5.6. Ebbene, nel caso di specie la Corte territoriale ha accertato che il lavoratore ha presentato domanda amministrativa relativa alla fruizione dei benefici previsti, per l’assistenza a persona con handicap grave, dall’art. 33 della legge n. 104 del 1992, con ciò facendo sorgere l’obbligo dell’ente previdenziale di provvedere alla delibazione dell’istanza. La Corte territoriale ha, poi, accertato che l’INPS ha riconosciuto il diritto per un periodo determinato, avvertendo - contestualmente - l’interessato che in caso di accertamento definitivo che avesse dimostrato la carenza dei requisiti richiesti dalla legge per fruire del diritto avrebbe proceduto al recupero dell’indennità. Ebbene, in base ai principi di diritto innanzi esposti, una volta sorto il diritto al beneficio previdenziale (essendo stata verificata la ricorrenza delle condizioni per poterne fruire con decorrenza dalla domanda amministrativa presentata il 23.1.2009), l’ente previdenziale non aveva il potere di circoscrivere, ex ante, nel tempo la prestazione previdenziale in quanto l’interessato era ormai titolare del diritto. Da esso sarebbe decaduto solo se fatti sopravvenuti avessero modificato le condizioni per l’accesso alla fruizione dei permessi. La Corte territoriale non si è, pertanto, conformata ai principi di diritto innanzi esposti, che individuano nella domanda amministrativa il requisito costitutivo del diritto previdenziale preteso con contestuale obbligo dell’ente previdenziale di definire la procedura amministrativa e insorgenza del diritto a fronte della verifica della sussistenza delle condizioni previste dalla legge, senza possibilità di apporre limiti di tempo al godimento della prestazione salvo l’accertamento di sopravvenute modificazioni dei requisiti richiesti per la concessione. Corollario processuale del principio innanzi affermato è la individuazione, a carico dell’INPS o del datore di lavoro, dell’onere di provare la sopravvenuta carenza dei requisiti per fruire del beneficio in discorso (una volta che il relativo diritto sia stato riconosciuto al lavoratore dall’ente previdenziale).
6. Il terzo motivo di ricorso è assorbito.

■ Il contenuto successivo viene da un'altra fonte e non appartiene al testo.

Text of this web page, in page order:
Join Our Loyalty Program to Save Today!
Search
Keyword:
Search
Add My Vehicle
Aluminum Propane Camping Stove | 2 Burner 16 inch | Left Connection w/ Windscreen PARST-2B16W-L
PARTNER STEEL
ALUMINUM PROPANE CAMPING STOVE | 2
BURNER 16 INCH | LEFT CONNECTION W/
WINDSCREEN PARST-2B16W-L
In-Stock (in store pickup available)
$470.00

7. Va, pertanto, espresso il seguente principio di diritto: il diritto ai permessi mensili retribuiti previsti dall’art. 33 della legge n. 104 del 1992 sorge a seguito di domanda amministrativa e, in presenza delle condizioni richieste dalla legge, si configura come obbligazione di durata che permane sino all’accertamento di eventuale sopravvenuta modifica delle predette condizioni.

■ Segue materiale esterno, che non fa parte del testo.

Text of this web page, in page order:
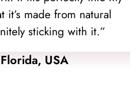
it’s made from natural
sticking with it.”
USA
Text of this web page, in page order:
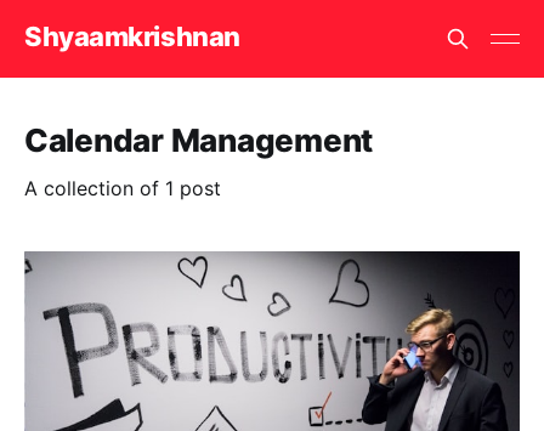
Shyaamkrishnan
Calendar Management
A collection of 1 post
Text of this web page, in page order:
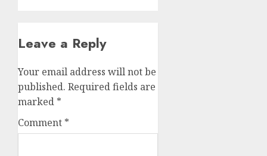
Leave a Reply
Your email address will not be
published. Required fields are
marked *
Comment *
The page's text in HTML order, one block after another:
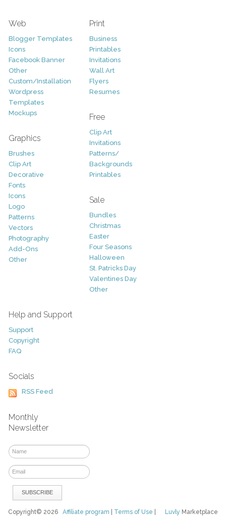
Web
Blogger Templates
Icons
Facebook Banner
Other
Custom/Installation
Wordpress
Templates
Mockups
Graphics
Brushes
Clip Art
Decorative
Fonts
Icons
Logo
Patterns
Vectors
Photography
Add-Ons
Other
Print
Business
Printables
Invitations
Wall Art
Flyers
Resumes
Free
Clip Art
Invitations
Patterns/
Backgrounds
Printables
Sale
Bundles
Christmas
Easter
Four Seasons
Halloween
St. Patricks Day
Valentines Day
Other
Help and Support
Support
Copyright
FAQ
Socials
RSS Feed
Monthly
Newsletter
Luvly Marketplace
Copyright© 2026Affiliate program Terms of Use
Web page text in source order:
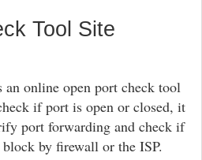
Tool Site
an online open port check tool
if port is open or closed, it
port forwarding and check if
by firewall or the ISP.

8. In conclusione, il secondo motivo di ricorso va accolto, inammissibile il primo, assorbito il terzo; la sentenza impugnata va cassata in relazione al motivo accolto e la causa rinviata alla Corte di appello di Napoli, che provvederà altresì alle spese del presente giudizio di legittimità.
P.Q.M.
La Corte accoglie il secondo motivo di ricorso, inammissibile il primo, assorbito il terzo; cassa la sentenza impugnata in relazione al motivo accolto e rinvia alla Corte di appello di Napoli, che provvederà altresì alle spese del presente giudizio di legittimità.